Unter großem Andrang und mit vielen Überraschungsgästen aus Kunst, Literatur und Wissenschaft nahm die Schule des Ungehorsams am vergangenen Samstag in der Tabakfabrik Linz ihren Betrieb auf. Gerhard Haderer alias HADES, Großmeister der gezeichneten Satire und künftig selbsternannter "Schulhausmeister", führte durch einen bunten Abend voller Wow-Momente.
Bereits an den Außenwänden des "Schulgebäudes" – der alten Tabakfabrik in Linz – übte sich Haderers ungewöhnliches Fortbildungsprojekt am Eröffnungsabend in Ungehorsam. In beeindruckenden Lichtprojektionen war an den Wänden zu lesen: "Ungehorsam ist die wahre Grundlage der Freiheit – die Gehorsamen sind die Sklaven" und " Niemand hat das Recht zu gehorchen", Zitate der Philosophen Henry David Thoreau und Hannah Arendt.
Dass er selbst sich auf Ungehorsam versteht, hat der österreichische Karikaturist Gerhard Haderer schon oft unter Beweis gestellt – unter anderem als Zeichner für die Zeitschriften Stern und Titanic.
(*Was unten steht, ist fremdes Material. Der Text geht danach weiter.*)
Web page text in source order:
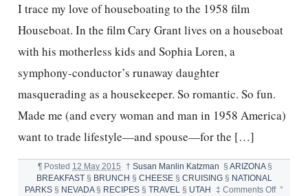
I trace my love of houseboating to the 1958 film
Houseboat. In the film Cary Grant lives on a houseboat
with his motherless kids and Sophia Loren, a
symphony-conductor’s runaway daughter
masquerading as a housekeeper. So romantic. So fun.
Made me (and every woman and man in 1958 America)
want to trade lifestyle—and spouse—for the […]
¶ Posted 12 May 2015 † Susan Manlin Katzman § ARIZONA§
BREAKFAST
§ BRUNCH § CHEESE§ CRUISING§ NATIONAL
PARKS § NEVADA§ RECIPES § TRAVEL § UTAH ‡ Comments Offon°
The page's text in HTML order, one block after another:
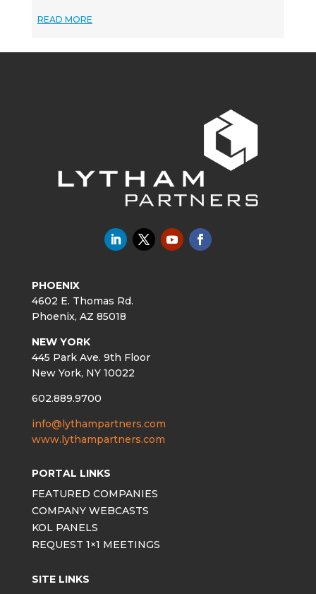
READ MORE
PHOENIX
4602 E. Thomas Rd.
Phoenix, AZ 85018
NEW YORK
445 Park Ave. 9th Floor
New York, NY 10022
602.889.9700
info@lythampartners.com
www.lythampartners.com
PORTAL LINKS
FEATURED COMPANIES
COMPANY WEBCASTS
KOL PANELS
REQUEST 1×1 MEETINGS
SITE LINKS
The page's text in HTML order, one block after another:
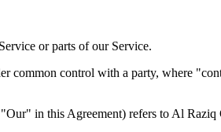
or parts of our Service.
common control with a party, where
in this Agreement) refers to Al Raziq
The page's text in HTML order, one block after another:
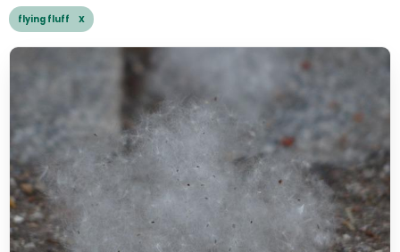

Die Förderung des Ungehorsams als wichtige gesellschaftliche Triebkraft ist nun auch das Ziel seiner frisch eröffneten Schule des Ungehorsames, kurz: SCHUDU. Da Europa immer mehr nach rechts rücke und sich viele "in einer Art Neo-Biedermeier" ins eigene Heim zurückzögen, sei der Zeitpunkt für eine Schulung des Ungehorsams gekommen, erklärte der 66-jährige Haderer bei der Eröffnung am Samstagabend.
Ziel der Schule des Ungehorsams ist es, Gleichgesinnte aus Kunst, Kultur, Wissenschaft und Philosophie zu vernetzen, ihre Gedanken, Ideen und Impulse zusammenbringen und in Form von Vorträgen, Ausstellungen, Lesungen und Workshops bis hin zu Publikationen und auch Aktionen im öffentlichen Raum umzusetzen. Es soll eine Ermutigungsplattform werden, eigene, mündige Gedanken zu gesellschaftspolitisch relevanten Themen und vorherrschenden Meinungen zuzulassen und sich zu engagieren. Und so feierten bekannte "Widerstandskämpfer" wie Liedermacher Konstantin Wecker ebenso den "ersten SCHUDU-Schultag" wie Dramatiker Peter Turrini, Satiriker Peter Hörmanseder von der österreichischen Kabarettgruppe maschek, Kabarettist Viktor Gernot sowie "Science Buster" Werner Gruber.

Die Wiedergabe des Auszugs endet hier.